Task details: Please retype the entries below word for word, passing over every picture.

Excerpted records:
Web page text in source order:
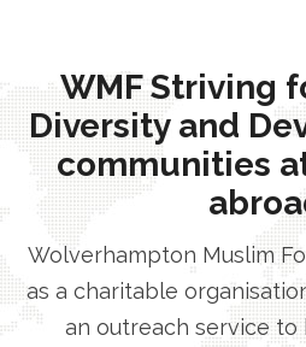
WMF Striving
Diversity and
communities
Wolverhampton Muslim
as a charitable
an outreach service to
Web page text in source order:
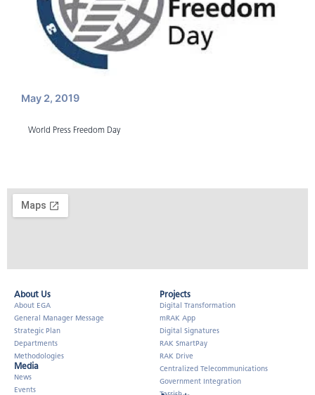
May 2, 2019
World Press Freedom Day
About Us​
About EGA
General Manager Message
Strategic Plan
Departments
Methodologies
Media
News
Events
Projects
Digital Transformation
mRAK App
Digital Signatures
RAK SmartPay
RAK Drive
Centralized Telecommunications
Government Integration
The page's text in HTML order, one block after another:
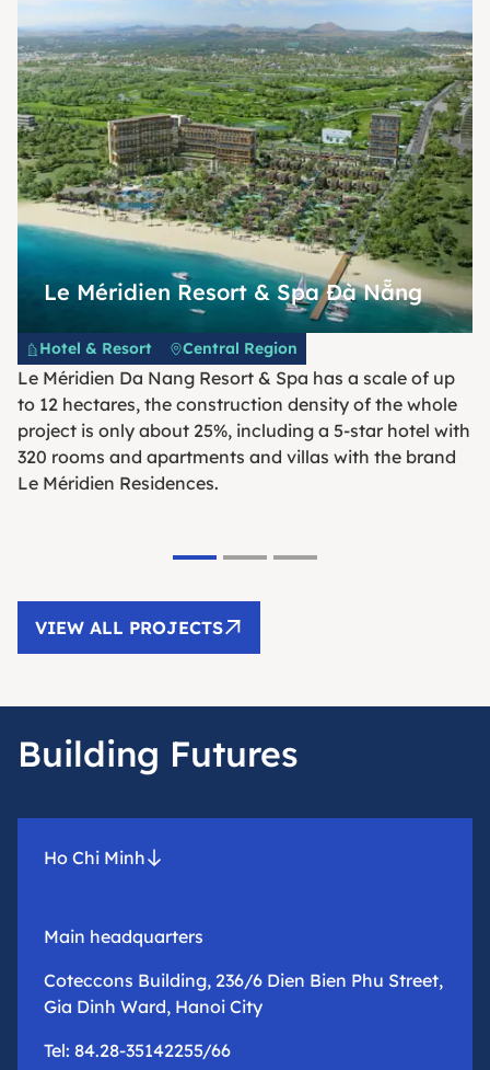
Le Méridien Resort & Spa Đà Nẵng
Hotel & Resort Central Region
Le Méridien Da Nang Resort & Spa has a scale of up
to 12 hectares, the construction density of the whole
project is only about 25%, including a 5-star hotel with
320 rooms and apartments and villas with the brand
Le Méridien Residences.
VIEW ALL PROJECTS
Building Futures
Ho Chi Minh
Main headquarters
Coteccons Building, 236/6 Dien Bien Phu Street,
Gia Dinh Ward, Hanoi City
Tel: 84.28-35142255/66
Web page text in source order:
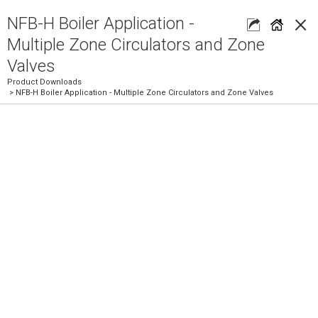
×
NFB-H Boiler Application -
Multiple Zone Circulators and Zone
Valves
Product Downloads
> NFB-H Boiler Application - Multiple Zone Circulators and Zone Valves
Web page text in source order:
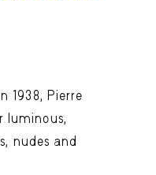
1938, Pierre
luminous,
nudes and
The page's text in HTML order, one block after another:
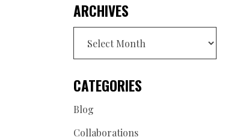
ARCHIVES
CATEGORIES
Blog
Collaborations
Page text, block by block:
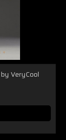
VeryCool
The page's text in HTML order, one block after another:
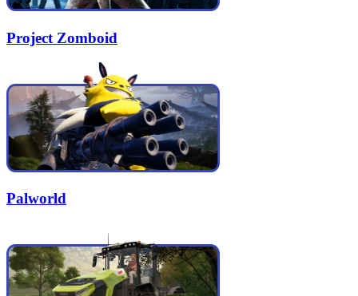
Project Zomboid
Palworld
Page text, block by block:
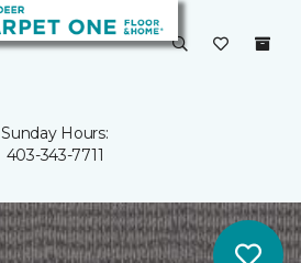
Sunday Hours:
403-343-7711
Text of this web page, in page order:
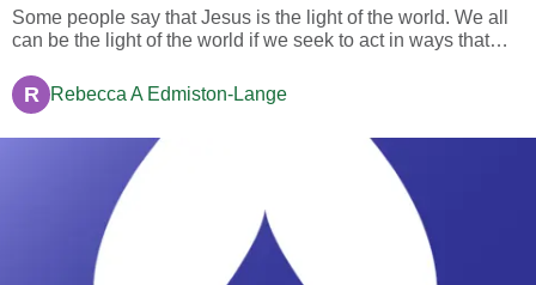
Some people say that Jesus is the light of the world. We all
can be the light of the world if we seek to act in ways that
another's pain or offer a comforting ear to a friend in need,
We are the light of the world. When we give bread to the...
R Rebecca A Edmiston-Lange

Your solution:
Web page text in source order:
WMF Striving
Diversity and
communities
Wolverhampton Muslim
as a charitable
an outreach service to
Web page text in source order:
May 2, 2019
World Press Freedom Day
About Us​
About EGA
General Manager Message
Strategic Plan
Departments
Methodologies
Media
News
Events
Projects
Digital Transformation
mRAK App
Digital Signatures
RAK SmartPay
RAK Drive
Centralized Telecommunications
Government Integration
The page's text in HTML order, one block after another:
Le Méridien Resort & Spa Đà Nẵng
Hotel & Resort Central Region
Le Méridien Da Nang Resort & Spa has a scale of up
to 12 hectares, the construction density of the whole
project is only about 25%, including a 5-star hotel with
320 rooms and apartments and villas with the brand
Le Méridien Residences.
VIEW ALL PROJECTS
Building Futures
Ho Chi Minh
Main headquarters
Coteccons Building, 236/6 Dien Bien Phu Street,
Gia Dinh Ward, Hanoi City
Tel: 84.28-35142255/66
Web page text in source order:
×
NFB-H Boiler Application -
Multiple Zone Circulators and Zone
Valves
Product Downloads
> NFB-H Boiler Application - Multiple Zone Circulators and Zone Valves
Web page text in source order:
1938, Pierre
luminous,
nudes and
The page's text in HTML order, one block after another:
ARCHIVES
CATEGORIES
Blog
Collaborations
Page text, block by block:
VeryCool
The page's text in HTML order, one block after another:
Project Zomboid
Palworld
Page text, block by block:
Sunday Hours:
403-343-7711
Text of this web page, in page order:
Some people say that Jesus is the light of the world. We all
can be the light of the world if we seek to act in ways that
another's pain or offer a comforting ear to a friend in need,
We are the light of the world. When we give bread to the...
R Rebecca A Edmiston-Lange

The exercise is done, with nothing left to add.